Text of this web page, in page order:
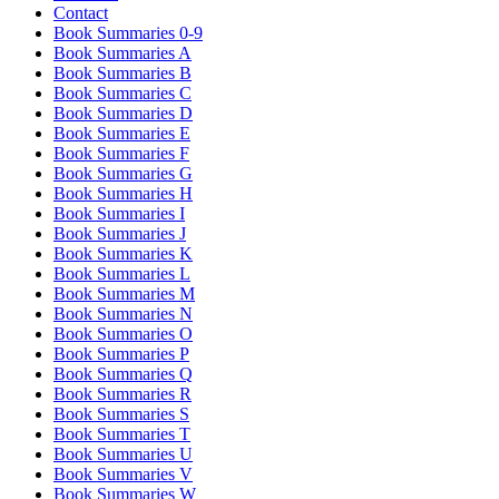
Contact
Book Summaries 0-9
Book Summaries A
Book Summaries B
Book Summaries C
Book Summaries D
Book Summaries E
Book Summaries F
Book Summaries G
Book Summaries H
Book Summaries I
Book Summaries J
Book Summaries K
Book Summaries L
Book Summaries M
Book Summaries N
Book Summaries O
Book Summaries P
Book Summaries Q
Book Summaries R
Book Summaries S
Book Summaries T
Book Summaries U
Book Summaries V
Book Summaries W

### Required action:
Having found the line with "Book Summaries Q", transcribe it and each line after it to the end of the entries, with no other lines.

### Response to this exercise:
Book Summaries Q
Book Summaries R
Book Summaries S
Book Summaries T
Book Summaries U
Book Summaries V
Book Summaries W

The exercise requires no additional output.